Transcriptomic and proteomic insight into the effects of a defined European mistletoe extract in Ewing sarcoma cells reveals cellular stress responses

Viscum and TT extracts were prepared from Viscum album L. harvested from apple trees (malus) as previously described [36] by the Birken AG (Niefern-Oeschelbronn, Germany), who kindly provided the lyophilized viscum and TT extracts for this study. Intact mistletoe lectin I (ML-I) was analysed by ELISA in viscum extract [37]. Oleanolic and betulinic acid were quantified, as a measure of extract activity, using GC-FID [18]. Lyophilized viscum extract was reconstituted in PBS (Gibco® Life Technologies, Darmstadt, Germany) to a final concentration of 2 μg/mL intact ML-I and <1 μg/mL viscotoxins. Lyophilized TT extract (containing cyclodextrins) was reconstituted in phosphate-buffered saline to a final concentration of 4000 μg/mL oleanolic and 350 μg/mL betulinic acid.
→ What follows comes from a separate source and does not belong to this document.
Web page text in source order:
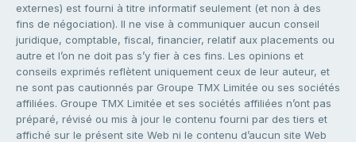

Human Ewing sarcoma cell lines were obtained from the German Collection of Microorganisms and Cell Cultures (DSMZ, Braunschweig, Germany). The TC-71 and MHH-ES-1 cell lines were maintained in Iscove’s Modified Dulbecco’s Medium (Gibco Life Technologies) and RPMI 1640 base medium both supplemented with L-glutamine (Gibco Life Technologies), respectively. Base media were supplemented with 10% heat-inactivated FBS (Biochrom, Berlin, Germany), 100 U/mL penicillin and 100 μg/mL streptomycin (Biochrom). For assays, TC-71 cells were seeded into 6-well (2 × 10⁵) or 12-well (1 × 10⁵) microtiter plates or 25 cm² (5 × 10⁵) or 75 cm² (1.5 × 10⁶) cell culture flasks depending on experimental set-up. MHH-ES-1 cells were seeded into 6-well (4 × 10⁵) or 12-well (2 × 10⁵) microtiter plates. Cells were cultured 24 h to allow cell attachment, and treated 24 h with Viscum album L. extracts added to culture media. Viscum, TT and viscumTT concentrations were assessed by dose-effect-curves of apoptosis measurements as previously described [38].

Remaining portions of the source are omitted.